Puis, dans une seconde version, il dit que tout cela venait d'un complot russe, destiné à discréditer la Métropole Grecque afin de reprendre le contrôle de la paroisse russe de Nice. 

Les policiers remarquèrent le changement fantaisiste de version, vraisemblablement lié à une stratégie d'avocat, ainsi que de nombreuses révélations ambiguës dans ses déclarations, permettant de considérer que la plainte du jeune garçon était fondée. On peut lire, dans l'article de journal qui reprend l'affaire :
Ainsi, il reconnaît avoir, chez la grand-mère du gamin à Londres, lavé le dos de l'enfant, puis l'avoir massé. Et le juge remarque que, dans son journal intime, des passages « font état, pour les jours où vous voyez [l'enfant], d'états d'âme particulièrement douloureux pour un ecclésiastique et pouvant laisser penser que vous n'êtes pas tout à fait étranger aux faits ». L'évêque, aujourd'hui veuf, évoque dans ses écrits une « recherche frénétique des plaisirs corporels » et une « maîtrise de moi-même qui m'échappe ».
 
Il est à remarquer que, lorsqu'un homme influent se fait prendre dans une situation peu avantageuse, il a souvent une fâcheuse tendance à invoquer un complot russe. Tout le monde se souviendra de cette version de Dominique Strauss-Kahn, lorsqu'il fut accusé du viol d'une femme de chambre, à New-York. Même ces derniers temps, la thèse du complot russe est souvent mise en avant dans l'actualité pour justifier tel ou tel fait, sans davantage d'éléments probants que ceux apportés par Monseigneur Paul. Si bien que cette excuse facile ne sert souvent qu'à essayer de masquer nos propres faits inavouables.
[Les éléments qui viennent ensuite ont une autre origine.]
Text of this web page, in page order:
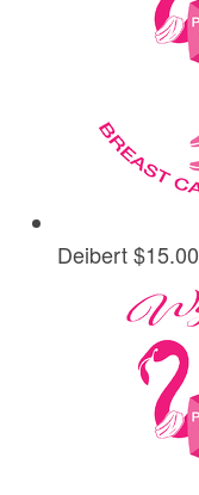
Deibert$15.00

Ce ne sont pas les Russes qui ont mis les parties intimes de cet enfant dans les mains de l'évêque, ni celles de Strauss-Kahn dans la bouche de la femme de chambre... Alors cessons de raconter n'importe quoi.
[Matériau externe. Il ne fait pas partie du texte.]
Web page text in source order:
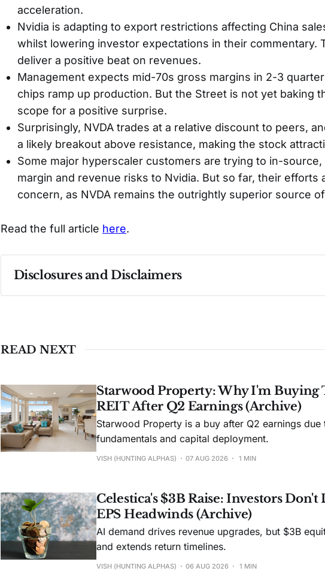
acceleration.
Nvidia is adapting to export restrictions affecting China
whilst lowering investor expectations in their commentary.
deliver a positive beat on revenues.
Management expects mid-70s gross margins in 2-3
chips ramp up production. But the Street is not yet baking
scope for a positive surprise.
Surprisingly, NVDA trades at a relative discount to peers,
a likely breakout above resistance, making the stock
Some major hyperscaler customers are trying to in-
margin and revenue risks to Nvidia. But so far, their efforts
concern, as NVDA remains the outrightly superior source of
Read the full article here.
Disclosures and Disclaimers
Past performance ≠ future results. Not investment advice. See
READ NEXT
Starwood Property: Why I'm Buying
REIT After Q2 Earnings (Archive)
Starwood Property is a buy after Q2 earnings
fundamentals and capital deployment.
VISH (HUNTING ALPHAS) 07 AUG 2026 1 MIN
Celestica's $3B Raise: Investors
EPS Headwinds (Archive)
AI demand drives revenue upgrades, but $3B
and extends return timelines.
VISH (HUNTING ALPHAS) 06 AUG 2026 1 MIN

S'il est vrai que la Fédération de Russie voulait récupérer la propriété de l'église de Nice pour la placer sous la juridiction du Patriarcat de Moscou, et s'il est également fort probable qu'ils n'appréciaient pas qu'un Anglais dirige l'une de leurs plus belles églises construite dans les diasporas, ils n'avaient pas besoin de ce scandale pour y arriver. Ils ont intenté une procédure judiciaire et ont gagné en première instance grâce aux actes de propriété datant d'avant la Révolution de 1917 qu'ils possédaient. Le jugement fut confirmé en appel, le 19 mai 2011, et la Métropole Grecque fut contrainte de remettre les clés de l'église au clergé russe. Les deux histoires sont séparées de douze ans et n'ont aucun lien entre elles.

L'enfant disparut au cours de l'instruction. Sa famille l'ayant vraisemblablement éloigné pour le soustraire aux pressions médiatiques et judiciaires. Si bien que le juge d'instruction, ne pouvant l'entendre, ne put poursuivre Monseigneur Paul. Le bruit courut que celui-ci était parti à l'étranger. En fait, il s'était réfugié au monastère du Père Placide, dans le Vercors, où il semble s'adonner à la vie monastique. Il y est encore aujourd'hui.

Ce retrait arrangeait tout le monde : la justice, qui savait qu'il n'exercerait plus d'autorité au sein d'une paroisse, les paroissiens de Nice, qui se débarrassaient de ce fléau encombrant, et la Métropole Grecque, qui ne savait pas encore qu'elle aurait bientôt le cas du Métropolite Emmanuel Adamakis, qui serait nommé le 20 janvier 2003, à gérer.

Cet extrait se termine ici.